-- Opening Marker --

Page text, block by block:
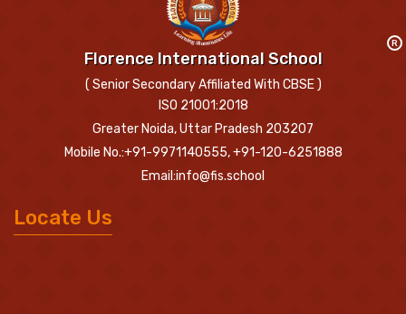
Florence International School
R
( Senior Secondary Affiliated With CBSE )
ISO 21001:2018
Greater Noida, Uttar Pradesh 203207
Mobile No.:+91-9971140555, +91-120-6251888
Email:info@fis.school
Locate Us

-- Closing Marker --

How to complete this task - Give back all of the data exactly, but not the pictures.

Solution below -
Page text, block by block:
Florence International School
R
( Senior Secondary Affiliated With CBSE )
ISO 21001:2018
Greater Noida, Uttar Pradesh 203207
Mobile No.:+91-9971140555, +91-120-6251888
Email:info@fis.school
Locate Us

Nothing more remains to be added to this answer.